A major report of direct costs was prepared by the Watson Center at Brown University, totalling over $1.1 trillion. As of August 2017, the United States Department of Defense's direct spending on Iraq, Afghanistan, and Syria since September 11, 2001 totaled at least $1.474 trillion, and highlights the complementary costs at home, such as interest paid on the funds borrowed to finance the wars.

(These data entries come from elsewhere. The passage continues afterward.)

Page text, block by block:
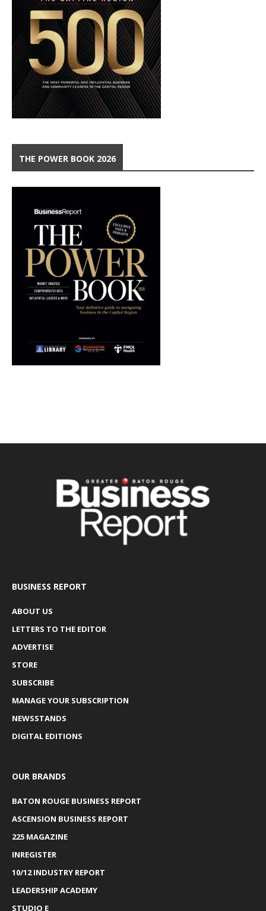
THE POWER BOOK 2026
BUSINESS REPORT
ABOUT US
LETTERS TO THE EDITOR
ADVERTISE
STORE
SUBSCRIBE
MANAGE YOUR SUBSCRIPTION
NEWSSTANDS
DIGITAL EDITIONS
OUR BRANDS
BATON ROUGE BUSINESS REPORT
ASCENSION BUSINESS REPORT
225 MAGAZINE
INREGISTER
10/12 INDUSTRY REPORT
LEADERSHIP ACADEMY
STUDIO E

Those figures are dramatically higher than typical estimates published just prior to the start of the Iraq War, most of which were based on a shorter term of involvement. For example, in a March 16, 2003 Meet the Press interview of Vice President Dick Cheney, held less than a week before the Iraq War began, host Tim Russert reported that "every analysis said this war itself would cost about $80 billion, recovery of Baghdad, perhaps of Iraq, about $10 billion per year. We should expect as American citizens that this would cost at least $100 billion for a two-year involvement."

==== Appropriations ====

- FY2003 Supplemental: Operation Iraqi Freedom: Passed April 2003; Total $78.5 billion, $54.4 billion Iraq War
- FY2004 Supplemental: Iraq and Afghanistan Ongoing invasion reconstruction: Passed November 2003; Total $87.5 billion, $70.5 billion Iraq War
- FY2004 DoD Budget Amendment: $25 billion Emergency Reserve Fund (Iraq Freedom Fund): Passed July 2004, Total $25 billion, $21.5 billion (estimated) Iraq War
- FY2005 Emergency Supplemental: Operations in the War on Terror; Activities in Afghanistan; Tsunami Relief: Passed April 2005, Total $82 billion, $58 billion (estimated) Iraq War
- FY2006 Department of Defense appropriations: Total $50 billion, $40 billion (estimated) Iraq War.
- FY2006 Emergency Supplemental: Operations Global War on Terror; Activities in Iraq & Afghanistan: Passed February 2006, Total $72.4 billion, $60 billion (estimated) Iraq War
- FY2007 Department of Defense appropriations: $70 billion (estimated) for Iraq War-related costs
- FY2007 Emergency Supplemental (proposed) $100 billion
- FY2008 Bush administration proposed around $190 billion for the Iraq War and Afghanistan
- FY2009 Obama administration proposed around $130 billion in additional funding for the Iraq War and Afghanistan.
- FY2010 Obama administration proposes around $159.3 billion for the Iraq and Afghanistan wars.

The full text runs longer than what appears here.